Table 1. Service states
State Description

continue_pending

The service is in the process of resuming after a pause.

pause_pending

The service is in the process of pausing.

paused

The service has temporarily paused operation while maintaining its internal state. The service either resumes or completely ceases operation on receipt of a continue or stop signal respectively.

running

The service is operational. In this state, the service is expected to be fully functional. It transitions into this state upon receipt of a start signal while in a stopped state, or a continue signal while in a paused state.

start_pending

The service is in the process of starting up.

stop_pending

The service is in the process of stopping.

stopped

The service is not operational. This is the initial state of a service and also the state services transition into upon receipt of a stop control signal.

When retrieving service information, any of the states may be returned. However, when implementing a service in Tcl, the programmer only has to deal with the states stopped, running, and paused. The other states are managed internally which simplifies the state machine the application has to implement.

2.3. Control signals

The primary requirement when running as a service under the control of the SCM is that the program must receive and respond to control signals and update its status. Thanks to the Tcl event loop this is fairly straighforward to do.

Service control signals lists the signals that may be received by a service. A service can specify which signals it supports as part of its start-up configuration.

Table 2. Service control signals
Control signal Description

continue

Sent to a paused service to resume operation.

interrogate

Sent to request a status update. Applications will not see this control signal as it is dealth with internally by the package.

pause

Sent to temporarily pause operation while maintaining state.

shutdown

Sent to indicate that the system is shutting down.

start

Sent to start the service.

stop

Sent to stop the service.

When the SCM sends a control signal, the service must respond by reporting its state to the SCM through update_service_status. This new state may or may not be the same as the current state.

2.4. Control notifications

In addition to control signals, the SCM may also send notifications to a service. These are listed in Service control notifications. Unlike for signals, a service does not need to explicitly respond or report its status to the SCM in response to a notification.

Table 3. Service control notifications
Notification Description

all_stopped

Sent when all services within a single process have been stopped.

hardwareprofilechange

Sent whenever there is a change in the system hardware profile, for example a new device being attached.

paramchange

Sent when one of the service configuration parameters has been modified. Indicates to the service that it should read its configuration information again.

netbindadd, netbinddisable, netbindenable, netbindremove

Sent for changes related to network bindings.

powerevent

Sent when there is a change in the power status of the system.

sessionchange

Sent for session changes like user logons.

user_defined

Service-specific events that can be defined by the service itself.

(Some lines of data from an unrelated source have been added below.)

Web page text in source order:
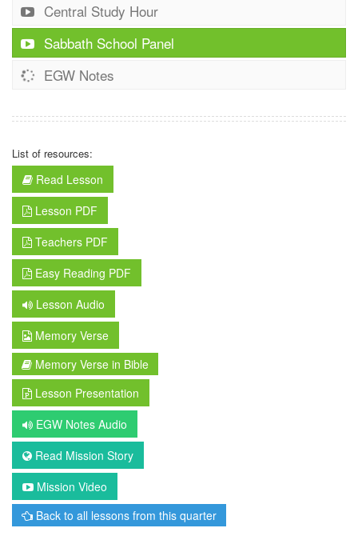
Central Study Hour
Sabbath School Panel
EGW Notes
List of resources:
Read Lesson
Lesson PDF
Teachers PDF
Easy Reading PDF
Lesson Audio
Memory Verse
Memory Verse in Bible
Lesson Presentation
EGW Notes Audio
Read Mission Story
Mission Video
Back to all lessons from this quarter
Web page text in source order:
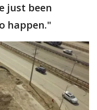
just been
happen."
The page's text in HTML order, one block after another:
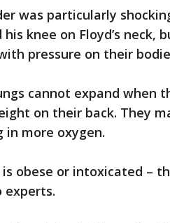
was particularly
his knee on Floyd’s neck,
pressure on their
cannot expand when
on their back. They
in more oxygen.
obese or intoxicated –
experts.
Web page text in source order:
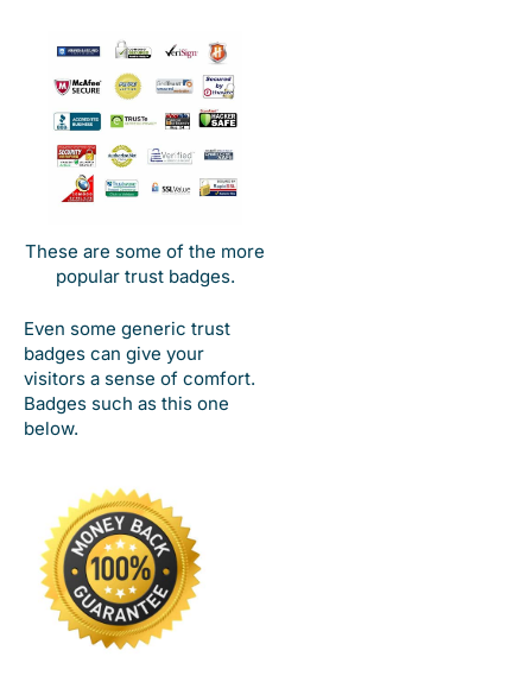
These are some of the more
popular trust badges.
Even some generic trust
badges can give your
visitors a sense of comfort.
Badges such as this one
below.
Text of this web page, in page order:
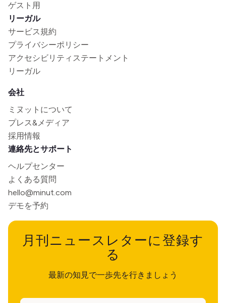
ゲスト用
リーガル
サービス規約
プライバシーポリシー
アクセシビリティステートメント
リーガル
会社
ミヌットについて
プレス&メディア
採用情報
連絡先とサポート
ヘルプセンター
よくある質問
hello@minut.com
デモを予約
月刊ニュースレターに登録す
る
最新の知見で一歩先を行きましょう
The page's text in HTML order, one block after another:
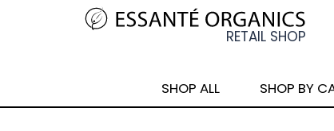
SHOP ALL SHOP BY
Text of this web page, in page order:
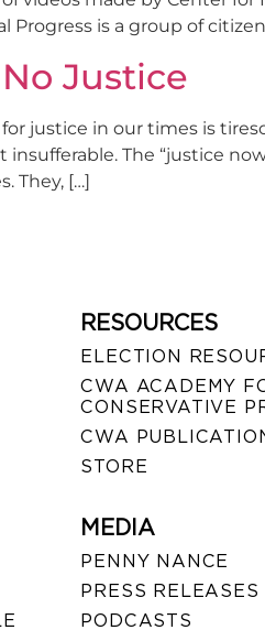
Progress is a group of
Justice
justice in our times is
insufferable. The “justice
They, […]
RESOURCES
ELECTION
CWA ACADEMY
CONSERVATIVE
CWA
STORE
MEDIA
PENNY NANCE
PRESS RELEASES
PODCASTS
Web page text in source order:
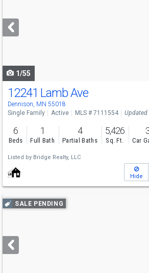
next
buttons
1/55
12241 Lamb Ave
Dennison, MN 55018
Single Family
Active MLS # 7111554 Updated
6
Beds
1
Full Bath
4
Partial Baths
5,426
Sq. Ft. Car
Listed by Bridge Realty, LLC
Hide
Use
previous
next
buttons
SALE PENDING
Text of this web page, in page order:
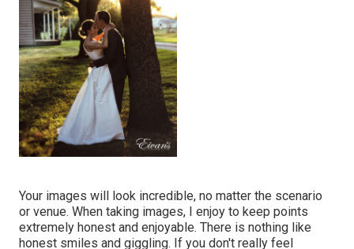
Your images will look incredible, no matter the scenario
or venue. When taking images, I enjoy to keep points
extremely honest and enjoyable. There is nothing like
honest smiles and giggling. If you don't really feel
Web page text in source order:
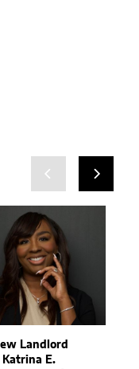
Landlord
Katrina E.
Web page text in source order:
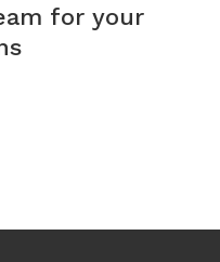
for your
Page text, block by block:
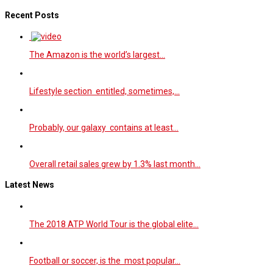
Recent Posts
The Amazon is the world’s largest…
Lifestyle section entitled, sometimes,…
Probably, our galaxy contains at least…
Overall retail sales grew by 1.3% last month…
Latest News
The 2018 ATP World Tour is the global elite…
Football or soccer, is the most popular…
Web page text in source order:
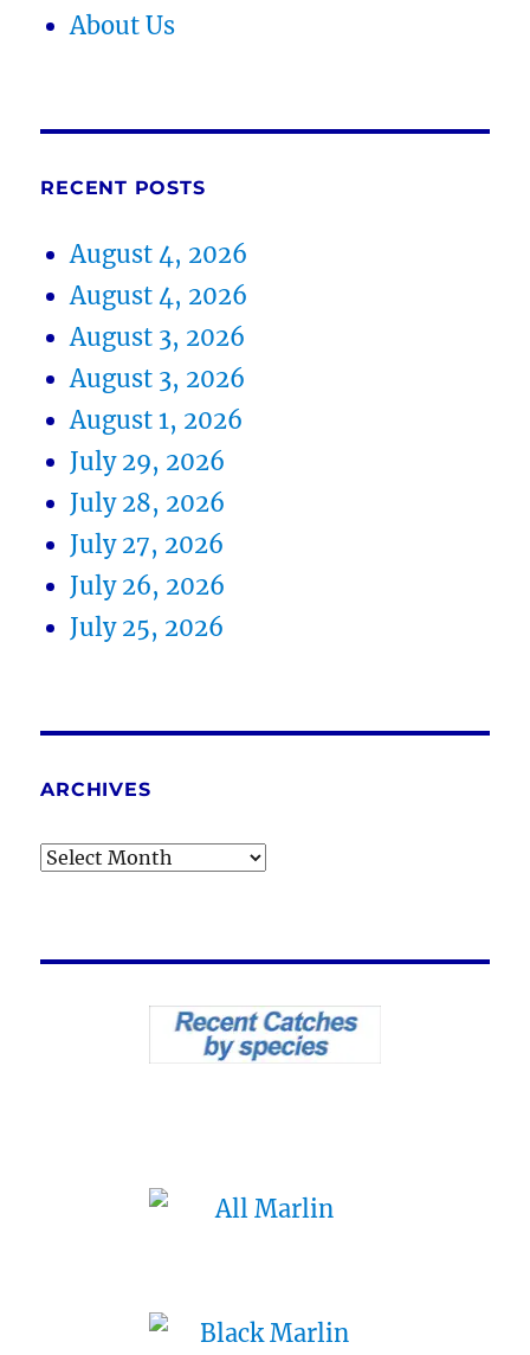
About Us
RECENT POSTS
August 4, 2026
August 4, 2026
August 3, 2026
August 3, 2026
August 1, 2026
July 29, 2026
July 28, 2026
July 27, 2026
July 26, 2026
July 25, 2026
ARCHIVES
Archives
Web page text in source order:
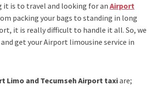
it is to travel and looking for an Airport
packing your bags to standing in long
it is really difficult to handle it all. So, we
get your Airport limousine service in
Limo and Tecumseh Airport taxiare;
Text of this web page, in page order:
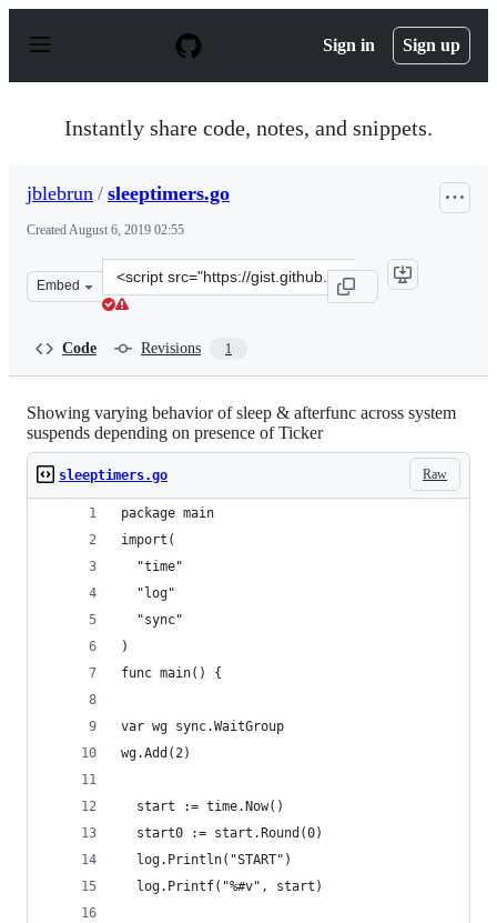
p
Sign in Sign up
Instantly share code, notes, and snippets.
jblebrun / sleeptimers.go
CreatedAugust 6, 2019 02:55
Embed
Clone
this
Code Revisions 1
Showing varying behavior of sleep & afterfunc across system
suspends depending on presence of Ticker
Raw
sleeptimers.go
package main
import(
  "time"
  "log"
  "sync"
)
func main() {
var wg sync.WaitGroup
wg.Add(2)
  start := time.Now()
  start0 := start.Round(0)
  log.Println("START")
  log.Printf("%#v", start)

We will not be discussing notifications in detail as they are received in a similar manner to service control signals. Refer to TWAPI documentation or Windows Service Reference for details.

2.5. Service Control Programs

A service control program presents an interface that allows users to start and send control signals to a service and retrieve status information for display. Windows includes command line service control programs like sc.exe as well as GUI versions like the control panel Services applet.

We do not show examples of these here, preferring to demonstrate doing the same tasks directly from Tcl instead.

3. Writing a Windows service

In addition to the core functionality that it provides, a service must implement the following:

  • a dispatcher to receive the control signals and notifications from the SCM

  • a state machine, usually implemented as handlers for each of the possible control signals

  • registration of the implemented services with the SCM

  • running the Tcl event loop so that control signals are dispatched

We illustrate all these steps by implementing a sample service.

Our demo service is a simple time server that returns the current system time, similar to the sample program in Programming Server-Side Applications for Windows 2000.

The functionality of the time server is extremely simple. When a client connects, the server returns the current system time and closes the connection. The simplicity means the service does not have to deal with network protocols, security issues such as authentication, or safeguards against malicious input (it does not read any). That allows us to focus on the aspects related to Windows services without getting distracted by topics that are orthogonal to Windows services.

We start off loading the twapi_service package

package require twapi_service

We will store the configuration and current state of the service in the array state. We practice good programming hygiene by placing our code and definitions inside the timeserver namespace.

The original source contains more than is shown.